Hi all,
I frequently need to query specific subsets of resources; the subsets are
determined at runtime, so are unpredictable - I may need to query all the
resources, or just a handful. Each query extracts a few properties.
*Example*: I have 10,000 resources in the model, and I want to query 1000 of
them (selected according to arbitrary criteria, probably as a result of an
earlier query) to get their latitude and longitude, so I can plot them on a
map.
The naive way is to make 1000 separate queries:
SELECT ?lat ?lon {<http://example.com#myresource123> <http://example.com#lat>
?lat; <http://example.com#lon> ?lon}
This gets rather slow for larger datasets.
Another approach would be to simply query *all *resources in a single query,
and discard the unwanted solutions. Typically this is a similar speed to the
naive approach above, and clearly doesn't scale well!
What I am currently trying is a query that lists the resources of interest,
using a filter and the IN function, e.g.
SELECT ?res ?lat ?lon {?res <http://example.com#lat> ?lat; <
http://example.com#lon> ?lon . filter( ?res IN(<
http://example.com#myresource123>,<http://example.com#myresource124>,...) )}
This works well for small numbers of resources (a few tens) in the list
passed to IN(), giving something like a 10-fold speed increase.

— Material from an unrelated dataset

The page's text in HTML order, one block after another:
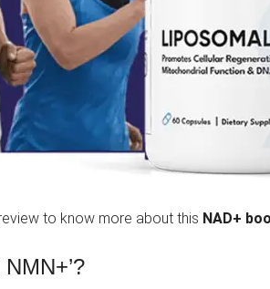
to know more about this NAD+

However, performance rapidly drops off as the number grows into 100s or
1000s.
I have implemented a form of batching, where I do 20 queries each with 50
resources in the list, for example - and this helps greatly, though adds
complexity.
*
So my question (finally) is: *
Is the performance of the IN() function O(n), and if so can anything be
easily done to improve this?
and, is there a better way to do this kind of query?
Thanks,
David.